◆ **What is expected**: In the entries below, find the line containing "Starting Over" and the line containing "Dentists (10)". Copy those two lines and everything between them exactly, without the pictures.

....

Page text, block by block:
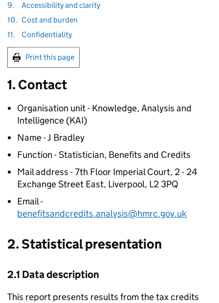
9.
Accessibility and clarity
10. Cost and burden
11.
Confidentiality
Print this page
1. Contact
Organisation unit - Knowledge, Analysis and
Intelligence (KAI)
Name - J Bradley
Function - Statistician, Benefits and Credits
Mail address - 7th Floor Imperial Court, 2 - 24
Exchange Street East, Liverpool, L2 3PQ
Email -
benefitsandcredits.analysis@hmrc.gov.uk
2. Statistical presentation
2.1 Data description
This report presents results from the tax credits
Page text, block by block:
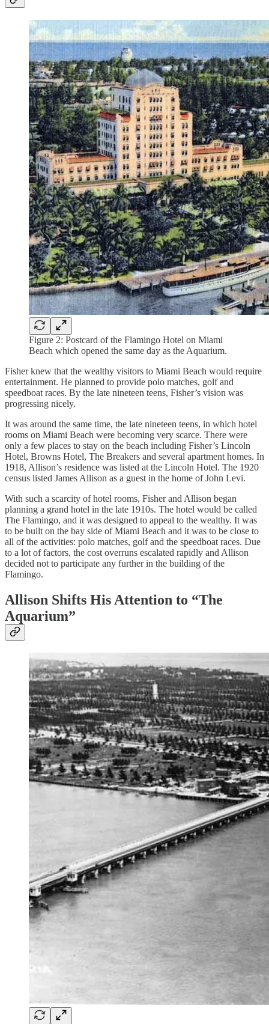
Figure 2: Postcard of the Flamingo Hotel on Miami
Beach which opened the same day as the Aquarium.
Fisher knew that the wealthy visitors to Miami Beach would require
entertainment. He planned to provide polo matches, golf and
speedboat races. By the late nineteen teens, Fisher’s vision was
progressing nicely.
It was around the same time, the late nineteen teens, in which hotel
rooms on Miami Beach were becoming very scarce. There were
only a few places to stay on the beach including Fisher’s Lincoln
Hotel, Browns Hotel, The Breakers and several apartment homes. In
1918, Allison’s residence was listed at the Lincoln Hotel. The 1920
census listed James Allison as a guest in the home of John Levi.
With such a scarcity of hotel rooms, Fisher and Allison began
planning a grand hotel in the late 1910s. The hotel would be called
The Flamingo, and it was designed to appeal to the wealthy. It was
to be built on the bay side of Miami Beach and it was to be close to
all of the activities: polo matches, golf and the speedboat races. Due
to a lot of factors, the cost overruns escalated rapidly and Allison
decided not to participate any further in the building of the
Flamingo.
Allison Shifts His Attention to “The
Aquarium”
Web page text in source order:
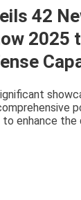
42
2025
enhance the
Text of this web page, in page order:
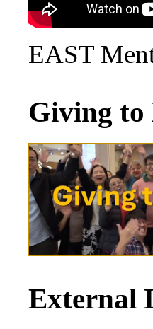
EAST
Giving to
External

....

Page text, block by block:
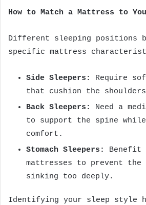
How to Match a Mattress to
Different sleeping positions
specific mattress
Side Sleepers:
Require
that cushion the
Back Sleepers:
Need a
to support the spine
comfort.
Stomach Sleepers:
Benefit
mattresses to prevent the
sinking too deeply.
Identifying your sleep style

....

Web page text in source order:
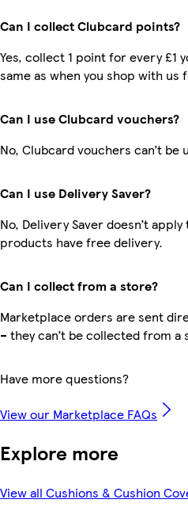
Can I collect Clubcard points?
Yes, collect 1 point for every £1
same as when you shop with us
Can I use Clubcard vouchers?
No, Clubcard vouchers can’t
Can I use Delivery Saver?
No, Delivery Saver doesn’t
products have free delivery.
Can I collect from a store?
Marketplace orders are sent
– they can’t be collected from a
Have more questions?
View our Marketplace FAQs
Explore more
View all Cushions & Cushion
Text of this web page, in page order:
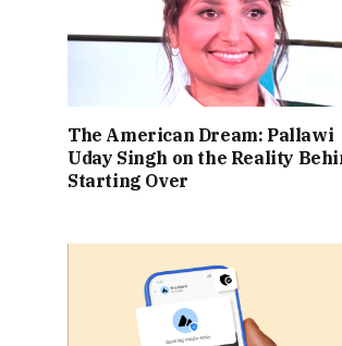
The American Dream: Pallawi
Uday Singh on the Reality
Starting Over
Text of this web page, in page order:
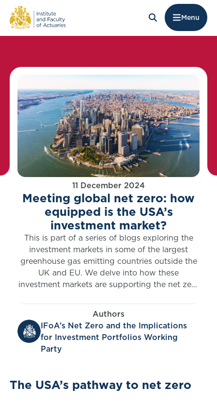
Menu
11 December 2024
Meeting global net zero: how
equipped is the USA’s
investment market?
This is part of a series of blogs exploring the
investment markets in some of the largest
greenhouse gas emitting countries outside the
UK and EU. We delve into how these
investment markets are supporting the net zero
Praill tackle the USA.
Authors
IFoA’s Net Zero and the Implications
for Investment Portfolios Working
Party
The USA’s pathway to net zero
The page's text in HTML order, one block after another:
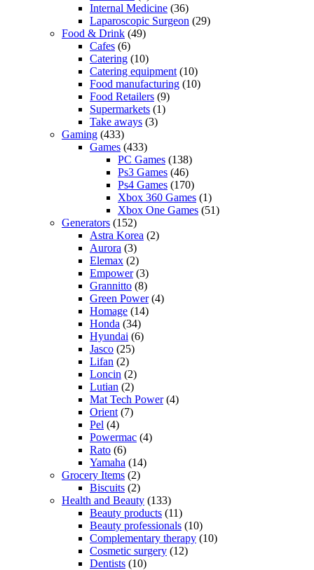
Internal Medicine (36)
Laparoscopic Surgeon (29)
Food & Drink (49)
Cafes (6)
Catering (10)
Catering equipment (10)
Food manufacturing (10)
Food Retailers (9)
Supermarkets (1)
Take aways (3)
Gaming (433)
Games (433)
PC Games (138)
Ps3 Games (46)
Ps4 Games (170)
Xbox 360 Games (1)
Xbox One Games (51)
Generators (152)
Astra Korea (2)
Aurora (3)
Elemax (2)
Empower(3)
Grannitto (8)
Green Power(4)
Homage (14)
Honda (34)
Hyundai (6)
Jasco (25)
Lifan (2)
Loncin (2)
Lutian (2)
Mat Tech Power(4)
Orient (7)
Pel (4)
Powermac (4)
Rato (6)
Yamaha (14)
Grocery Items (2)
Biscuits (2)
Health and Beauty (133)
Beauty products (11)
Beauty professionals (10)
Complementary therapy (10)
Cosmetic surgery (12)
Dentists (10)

....

◆ **Written solution**:
Starting Over
Text of this web page, in page order:
Menu
11 December 2024
Meeting global net zero: how
equipped is the USA’s
investment market?
This is part of a series of blogs exploring the
investment markets in some of the largest
greenhouse gas emitting countries outside the
UK and EU. We delve into how these
investment markets are supporting the net zero
Praill tackle the USA.
Authors
IFoA’s Net Zero and the Implications
for Investment Portfolios Working
Party
The USA’s pathway to net zero
The page's text in HTML order, one block after another:
Internal Medicine (36)
Laparoscopic Surgeon (29)
Food & Drink (49)
Cafes (6)
Catering (10)
Catering equipment (10)
Food manufacturing (10)
Food Retailers (9)
Supermarkets (1)
Take aways (3)
Gaming (433)
Games (433)
PC Games (138)
Ps3 Games (46)
Ps4 Games (170)
Xbox 360 Games (1)
Xbox One Games (51)
Generators (152)
Astra Korea (2)
Aurora (3)
Elemax (2)
Empower(3)
Grannitto (8)
Green Power(4)
Homage (14)
Honda (34)
Hyundai (6)
Jasco (25)
Lifan (2)
Loncin (2)
Lutian (2)
Mat Tech Power(4)
Orient (7)
Pel (4)
Powermac (4)
Rato (6)
Yamaha (14)
Grocery Items (2)
Biscuits (2)
Health and Beauty (133)
Beauty products (11)
Beauty professionals (10)
Complementary therapy (10)
Cosmetic surgery (12)
Dentists (10)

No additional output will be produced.